Well, it took a couple days but the freaking headache finally went away. Sheesh!

Anyway, this writing class...it's been really interesting. It was a six-week workshop in Becky's wonderful scraproom above her garage. We all sat at a gorgeous wood table and wrote. I snagged the chair on the side of the table where I could look out the window at her view of Back Creek...oh, I'm so pea-green with envy about her room with a view!

Becky lost her daughter to MS three years ago, and began her writing workshops as a way to talk with others about writing your story, writing through grief, telling the things that need to be told. I have come to admire this lady so much...she is such a giving, creative person with such a deep wound. I admire the way she's surrounded herself with people to teach and to learn from.

This workshop was more emotional than I had anticipated. And I wasn't completely comfortable with that. But it was a chance to get back into writing, and I explored a couple of memories that I hadn't totally understood before. Foremost was my memory of going to Washington D.C. to protest the first Iraq war 15 years ago. It was funny how it popped into my head one morning and demanded to be re-examined. Maybe I'll post the bit I wrote about it here sometime soon.

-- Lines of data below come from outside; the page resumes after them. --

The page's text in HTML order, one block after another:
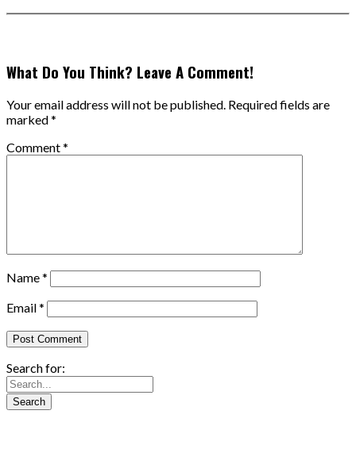
Share
What Do You Think? Leave A Comment!
Your email address will not be published. Required fields are
marked*
Comment*
Name*
Email*
Search for:
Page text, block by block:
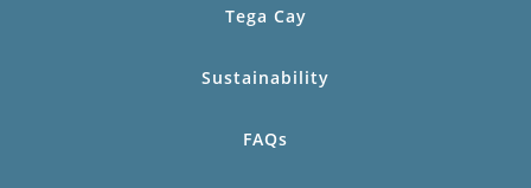
Tega Cay
Sustainability
FAQs

Speaking of writers, Sarah Vowell was on The Daily Show last night, and I missed it because I got caught up in some Olympic moment, so I made sure to catch her tonight on the repeat. I just read her book Assassination Vacation last week, and really enjoyed it. I like her essay books better, but how can you not love someone who makes pilgrimages to presidential assassination sites? And I mean, sites that are really, really peripherally linked. But she makes the links all come together.

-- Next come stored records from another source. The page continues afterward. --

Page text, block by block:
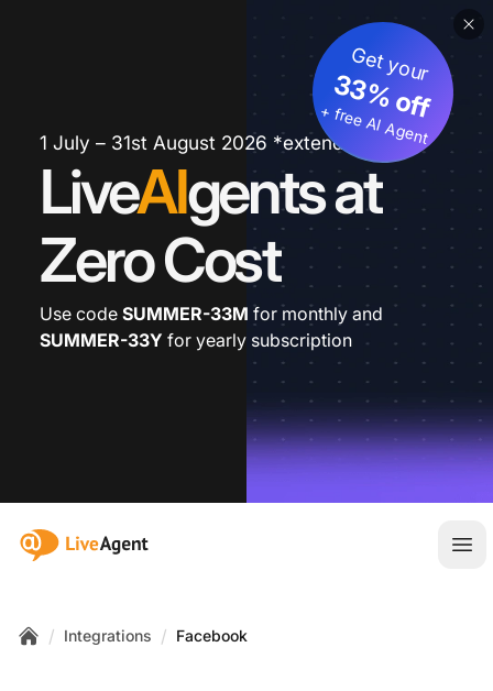
1 July – 31st August 2026 *extended
LiveAIgents at
Zero Cost
Get your
33% off
+ free AI Agent
Use code SUMMER-33M for monthly and
SUMMER-33Y for yearly subscription
:site.title
/ Integrations / Facebook
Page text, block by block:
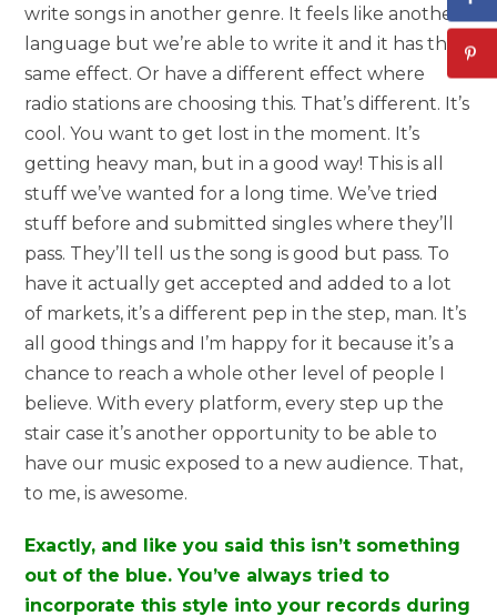
write songs in another genre. It feels like another
language but we’re able to write it and it has the
same effect. Or have a different effect where
radio stations are choosing this. That’s different. It’s
cool. You want to get lost in the moment. It’s
getting heavy man, but in a good way! This is all
stuff we’ve wanted for a long time. We’ve tried
stuff before and submitted singles where they’ll
pass. They’ll tell us the song is good but pass. To
have it actually get accepted and added to a lot
of markets, it’s a different pep in the step, man. It’s
all good things and I’m happy for it because it’s a
chance to reach a whole other level of people I
believe. With every platform, every step up the
stair case it’s another opportunity to be able to
have our music exposed to a new audience. That,
to me, is awesome.
Exactly, and like you said this isn’t something
out of the blue. You’ve always tried to
incorporate this style into your records during

The main thing I always remember from Sarah's writings is her description of going to the first GWB inauguration in 2001 and bursting into tears when he finished his oath of office. I can totally relate, although in 2001 I was still too much in a state of shock for tears. The tears came for me on Election Day 2004. Ugh.

Sarah is a year older than I am, and grew up fundamentalist Christian, which makes me feel sort of a peer connection with her, but she's about a million times more sophisticated and educated than I am, so I know I'd be completely intimidated by her. I can forgive her that, but she's friends with Jon Stewart and gets to sit and crack wise with him on The Daily Show, and that is hard to get past. I'm turning pea-green again.

Speaking of Jon Stewart, although I still profess my undying love for him, he may have to share that love from now on with Stephen Colbert. Man, I love that guy! I always loved him on The Daily Show...I loved how he would say the most appalling things with this really wicked look in his eyes. Wicked isn't even the word for it...it's this amused devilish gleam that is amazingly attractive. Mm.

And now he's got his own show where he absolutely skewers the Bill O-Reilly/Joe Scarborough pompous blowhard stereotype, and I love it. LOVE it. Jon at 11 pm and Stephen at 11:30...I'm sorry, but Letterman and Leno could never in their wildest dreams be so cool, funny and subversive.

I had other things swirling around that I wanted to write about, but my feet are soooo coooold from sitting here...I need to break out my electric blanket. I've been freezing all night!